I should emphasize that I'm not only interested in the justification of these new axioms, but the motivation behind justifying these axioms the way that set theorists appear to justify them, as these axioms seem to be justified in a categorically different way from how Peano's axioms or Zermelo's axioms are justified.
[/EDIT]
${}^{\dagger}$This Wikipedia article on Large Cardinals mentions the Cabal for instance.
Secondary Question
I've made some specific claims about specific statements in specific theories that I feel ought to be true or ought to at least be decidable. Admittedly I haven't given any general explanations for what sort of things ought to be true, false, decidable, or neither, I've just stated my opinion on a few specific sentences. I doubt one could give a totally general account distinguishing the class of problems that ought to be decidable from the class of problems that needn't be (e.g. make a categorical distinction between statements "like" CH versus statements "like" Godel's self-referential sentence). I don't think it's the type of question amenable to total generalization or formalization. Nonetheless:
Can anyone shed some light on the apparent distinction between questions that a good theory ought to decide and those a good theory needn't decide?
Best Answer
Two weeks ago a conference was held on precisely the topic of your question, the Workshop on Set Theory and the Philosophy of Mathematics at the University of Pennsylvania in Philadelphia. The conference description was:
Speakers included Hugh Woodin, Justin Moore, John Burgess, Aki Kanamori, Tony Martin, Juliette Kennedy, Harvey Friedman, Andreas Blass, Peter Koellner, John Steel, James Cummings, Kai Hauser and myself. Bob Solovay also attended.
Several speakers have made their slides available on the conference page, and I believe that they are organizing a conference proceedings volume.
Without going into any details, let me say merely that in my own talk (slides here) I argued against the position that there should be a unique theory as in your question, by outlining the case for a multiverse view in set theory, the view that we have multiple distinct concepts of set, each giving rise to its own set-theoretic universe.

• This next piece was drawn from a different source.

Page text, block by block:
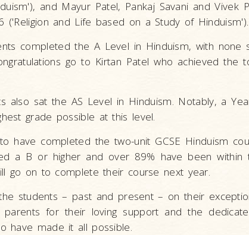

Thus, the concept of set has shattered into myriad distinct set concepts, much as the ancient concepts of geometry shattered with the discovery of non-euclidean geometry and the rise of a modern geometrical perspective. On the multiverse view, the CH question is a settled question---we understand in a very deep way that the CH and $\neg$CH are both dense in the multiverse, in the sense that we can easily obtain either one in a forcing extension of any given universe, while also controlling other set-theoretic phenomenon. I also gave an argument for why the traditionally proposed template for settling CH---where one finds a new natural axiom that implies CH or that implies $\neg$CH---is impossible.
Meanwhile, other speakers gave arguments closer to the position that you seem to favor in your question. In particular, Woodin described his vision for the Ultimate L, and you can see his slides.